[What is being asked]: Transcribe the following records exactly, images excluded.

[Data listing]:
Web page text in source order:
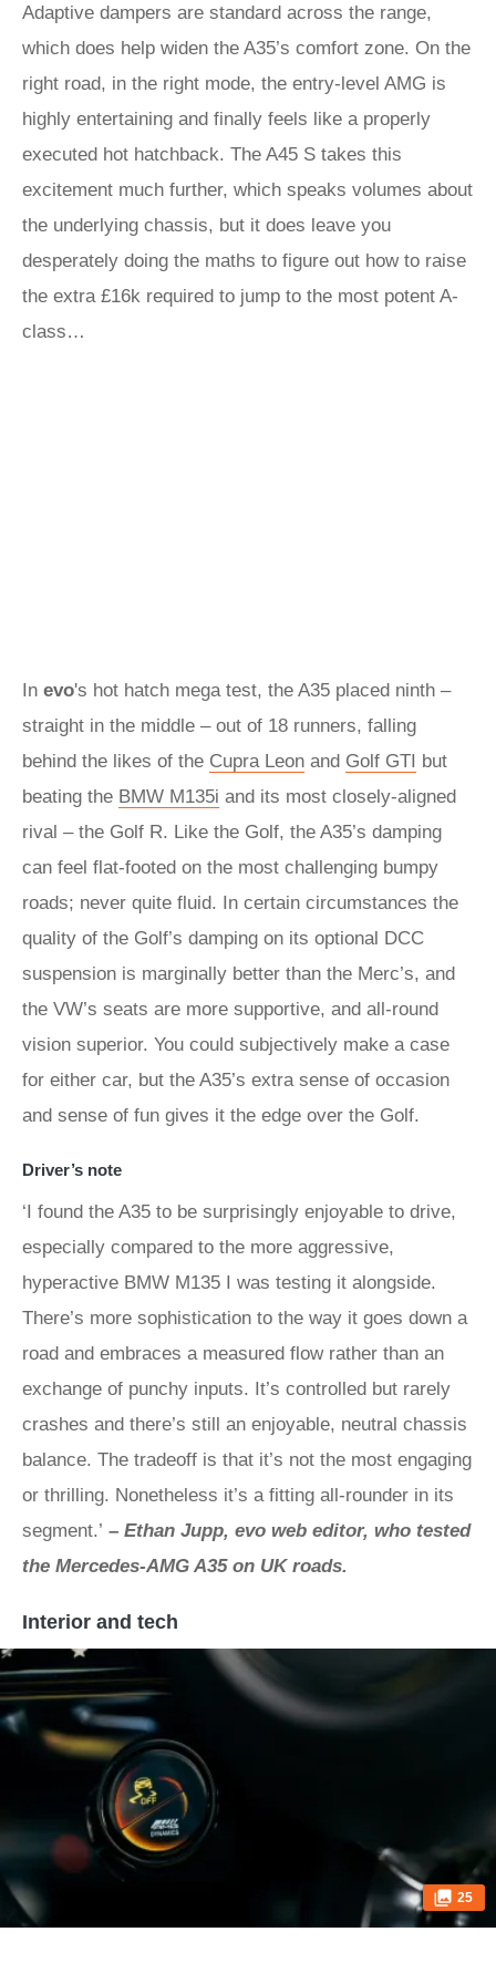
Adaptive dampers are standard across the range,
which does help widen the A35’s comfort zone. On the
right road, in the right mode, the entry-level AMG is
highly entertaining and finally feels like a properly
executed hot hatchback. The A45 S takes this
excitement much further, which speaks volumes about
the underlying chassis, but it does leave you
desperately doing the maths to figure out how to raise
the extra £16k required to jump to the most potent A-
class…
In evo's hot hatch mega test, the A35 placed ninth –
straight in the middle – out of 18 runners, falling
behind the likes of the Cupra Leon and Golf GTI but
beating the BMW M135i and its most closely-aligned
rival – the Golf R. Like the Golf, the A35’s damping
can feel flat-footed on the most challenging bumpy
roads; never quite fluid. In certain circumstances the
quality of the Golf’s damping on its optional DCC
suspension is marginally better than the Merc’s, and
the VW’s seats are more supportive, and all-round
vision superior. You could subjectively make a case
for either car, but the A35’s extra sense of occasion
and sense of fun gives it the edge over the Golf.
Driver’s note
‘I found the A35 to be surprisingly enjoyable to drive,
especially compared to the more aggressive,
hyperactive BMW M135 I was testing it alongside.
There’s more sophistication to the way it goes down a
road and embraces a measured flow rather than an
exchange of punchy inputs. It’s controlled but rarely
crashes and there’s still an enjoyable, neutral chassis
balance. The tradeoff is that it’s not the most engaging
or thrilling. Nonetheless it’s a fitting all-rounder in its
segment.’ – Ethan Jupp, evo web editor, who tested
the Mercedes-AMG A35 on UK roads.
Interior and tech
25
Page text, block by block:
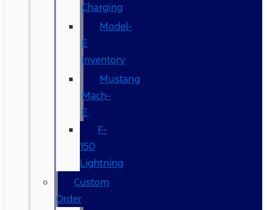
Charging
Model-
E
Inventory
Mustang
Mach-
E
F-
150
Lightning
Custom
Order
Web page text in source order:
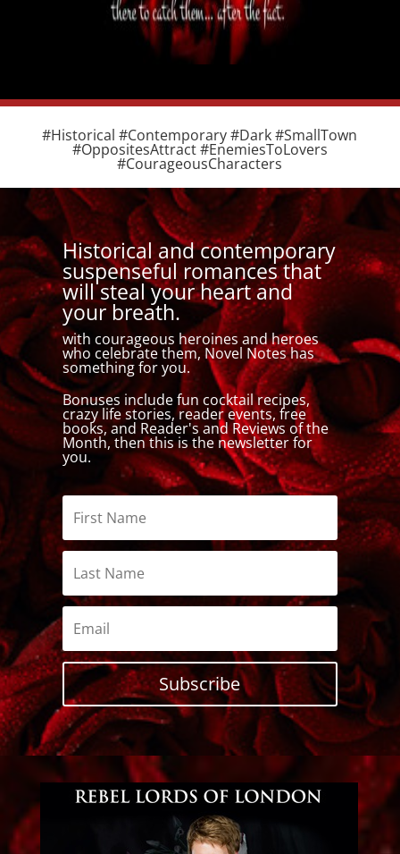
#Historical #Contemporary #Dark #SmallTown
#OppositesAttract #EnemiesToLovers
#CourageousCharacters
Historical and contemporary
suspenseful romances that
will steal your heart and
your breath.
with courageous heroines and heroes
who celebrate them, Novel Notes has
something for you.
Bonuses include fun cocktail recipes,
crazy life stories, reader events, free
books, and Reader's and Reviews of the
Month, then this is the newsletter for
you.
Subscribe

[Exercise result]:
Web page text in source order:
Adaptive dampers are standard across the range,
which does help widen the A35’s comfort zone. On the
right road, in the right mode, the entry-level AMG is
highly entertaining and finally feels like a properly
executed hot hatchback. The A45 S takes this
excitement much further, which speaks volumes about
the underlying chassis, but it does leave you
desperately doing the maths to figure out how to raise
the extra £16k required to jump to the most potent A-
class…
In evo's hot hatch mega test, the A35 placed ninth –
straight in the middle – out of 18 runners, falling
behind the likes of the Cupra Leon and Golf GTI but
beating the BMW M135i and its most closely-aligned
rival – the Golf R. Like the Golf, the A35’s damping
can feel flat-footed on the most challenging bumpy
roads; never quite fluid. In certain circumstances the
quality of the Golf’s damping on its optional DCC
suspension is marginally better than the Merc’s, and
the VW’s seats are more supportive, and all-round
vision superior. You could subjectively make a case
for either car, but the A35’s extra sense of occasion
and sense of fun gives it the edge over the Golf.
Driver’s note
‘I found the A35 to be surprisingly enjoyable to drive,
especially compared to the more aggressive,
hyperactive BMW M135 I was testing it alongside.
There’s more sophistication to the way it goes down a
road and embraces a measured flow rather than an
exchange of punchy inputs. It’s controlled but rarely
crashes and there’s still an enjoyable, neutral chassis
balance. The tradeoff is that it’s not the most engaging
or thrilling. Nonetheless it’s a fitting all-rounder in its
segment.’ – Ethan Jupp, evo web editor, who tested
the Mercedes-AMG A35 on UK roads.
Interior and tech
25
Page text, block by block:
Charging
Model-
E
Inventory
Mustang
Mach-
E
F-
150
Lightning
Custom
Order
Web page text in source order:
#Historical #Contemporary #Dark #SmallTown
#OppositesAttract #EnemiesToLovers
#CourageousCharacters
Historical and contemporary
suspenseful romances that
will steal your heart and
your breath.
with courageous heroines and heroes
who celebrate them, Novel Notes has
something for you.
Bonuses include fun cocktail recipes,
crazy life stories, reader events, free
books, and Reader's and Reviews of the
Month, then this is the newsletter for
you.
Subscribe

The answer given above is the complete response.